Rômulo Soria o viu e vem até ele.

– Que vontade tinha de ver você. Pena que seja em circunstâncias tão penosas.

– Sim, claro. Os anos não passam para você. Está igualzinho.

Não, está terrivelmente envelhecido, mas a convenção aceita é acharem-se jovens, sempre jovens, como uma conspiração contra o tempo.

– Pobre Ríos – diz Rômulo.

– Bem, não tão pobre. Conseguiu o que se tinha proposto.

– Isso sim. Mas nunca quis com tanto fervor ter me equivocado num diagnóstico. Era um sujeito excelente.

– Assim me pareceu.

– Quando fui esperá-lo no porto, a primeira coisa que me disse foi: Não via a hora de chegar porque isto está ficando feio.

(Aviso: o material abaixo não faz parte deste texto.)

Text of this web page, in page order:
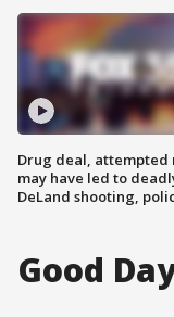
Drug deal, attempted
may have led to
DeLand shooting,
Good
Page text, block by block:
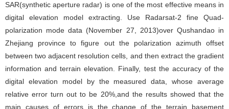
SAR(synthetic aperture radar) is one of the most effective means in
digital elevation model extracting. Use Radarsat-2 fine Quad-
polarization mode data (November 27, 2013)over Qushandao in
Zhejiang province to figure out the polarization azimuth offset
between two adjacent resolution cells, and then extract the gradient
information and terrain elevation. Finally, test the accuracy of the
digital elevation model by the measured data, whose average
relative error turn out to be 20%,and the results showed that the
main causes of errors is the change of the terrain basement
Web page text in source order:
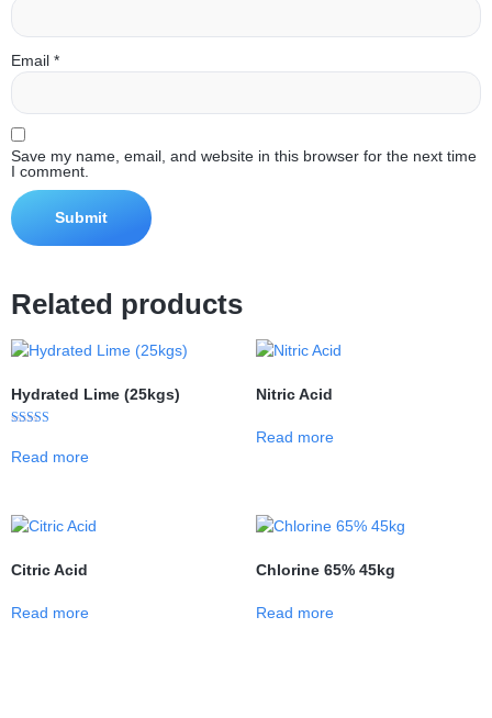
Email *
Save my name, email, and website in this browser for the next time
I comment.
Related products
Hydrated Lime (25kgs)
5.00
out of 5
Read more
Nitric Acid
Read more
Citric Acid
Read more
Chlorine 65% 45kg
Read more
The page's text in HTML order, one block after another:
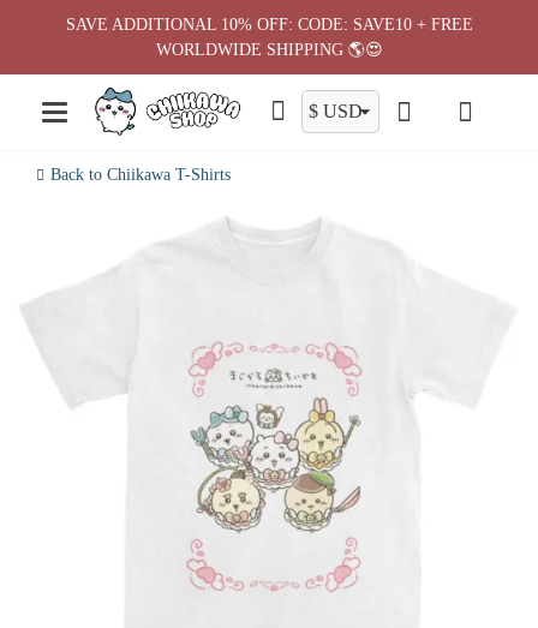
Back to Chiikawa T-Shirts
SAVE ADDITIONAL 10% OFF: CODE: SAVE10 + FREE
WORLDWIDE SHIPPING 🌎😍
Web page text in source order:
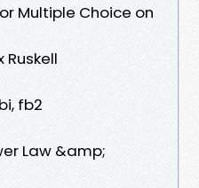
Multiple Choice on
Ruskell
fb2
Law &amp;
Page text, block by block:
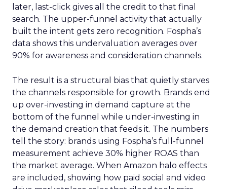
later, last-click gives all the credit to that final
search. The upper-funnel activity that actually
built the intent gets zero recognition. Fospha’s
data shows this undervaluation averages over
90% for awareness and consideration channels.
The result is a structural bias that quietly starves
the channels responsible for growth. Brands end
up over-investing in demand capture at the
bottom of the funnel while under-investing in
the demand creation that feeds it. The numbers
tell the story: brands using Fospha’s full-funnel
measurement achieve 30% higher ROAS than
the market average. When Amazon halo effects
are included, showing how paid social and video
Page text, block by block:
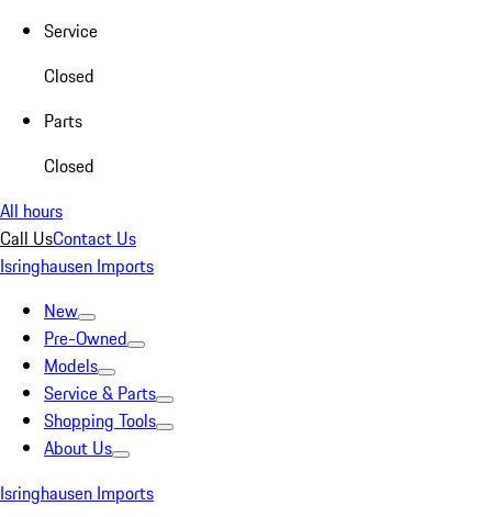
Service
Closed
Parts
Closed
All hours
Call UsContact Us
Isringhausen Imports
New
Pre-Owned
Models
Service & Parts
Shopping Tools
About Us
Isringhausen Imports
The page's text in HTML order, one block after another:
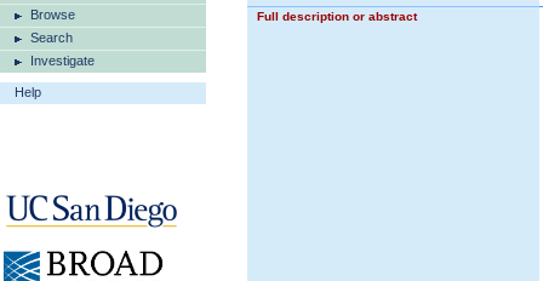
Browse
Search
Investigate
Help
Full description or abstract
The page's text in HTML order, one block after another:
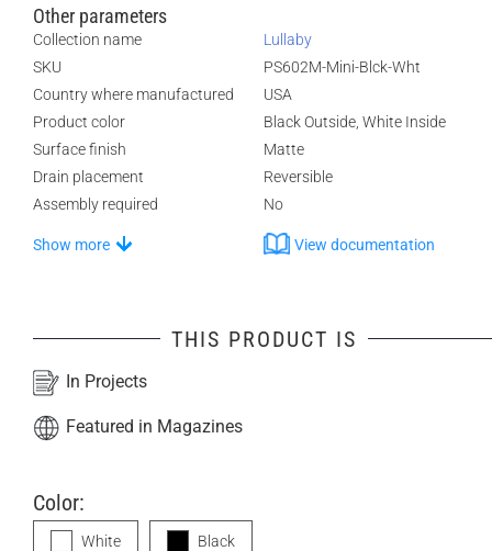
Other parameters
Collection name
Lullaby
SKU
PS602M-Mini-Blck-Wht
Country where manufactured
USA
Product color
Black Outside, White Inside
Surface finish
Matte
Drain placement
Reversible
Assembly required
No
Show more View documentation
THIS PRODUCT IS
In Projects
Featured in Magazines
Color:
White Black
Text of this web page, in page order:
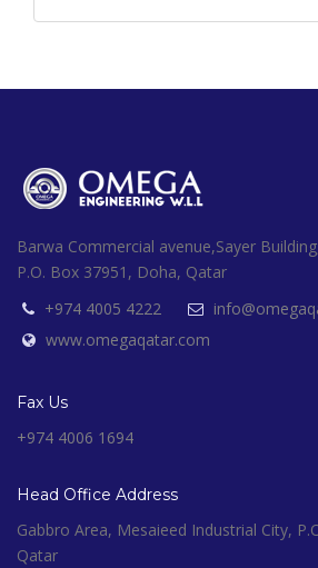
Barwa Commercial avenue,Sayer
P.O. Box 37951, Doha, Qatar
+974 4005 4222
www.omegaqatar.com
Fax Us
+974 4006 1694
Head Office Address
Gabbro Area, Mesaieed Industrial City,
Qatar
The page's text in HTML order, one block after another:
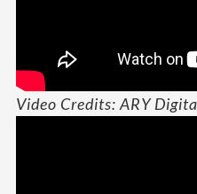
Video Credits: ARY
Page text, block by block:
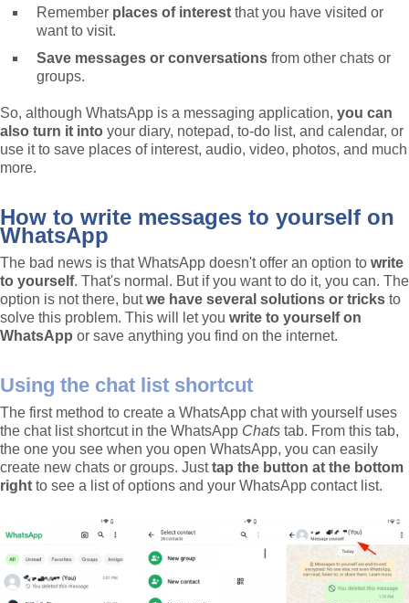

Agora teria que perguntar se sofreu muito, pensa Ramón, mas sente como se fosse profanar, pior ainda, vulgarizar um feito valente, singular.

– Sofreu muito?

– Olhe, bastante menos do que eu temia. Teve a sorte de que o coração não correspondesse. E então morreu antes do previsto. Sabe o que me disse na noite antes de morrer? Estávamos sozinhos, abriu os olhos e acentuou, bem consciente: Diga a Budiño que se portou muito bem, diga-lhe que gosto muito mais dele do que de seu pai. Conto isso porque ele me falou, sei lá, francamente. Tinha alguma coisa contra seu pai?

– Não, imagino que não.

– Sabe de que me estava lembrando outro dia? Daquela vez em Buenos Aires. Juro que ria sozinho. Afinal tive que contá-lo a Nelly. Lembra quando eu disse a frase ao japonês? E quando tive que fugir dos percevejos? Puxa, aquela pensão era imunda...

– Sim, era nojenta, mas tinha uma grande vantagem: eu era jovem.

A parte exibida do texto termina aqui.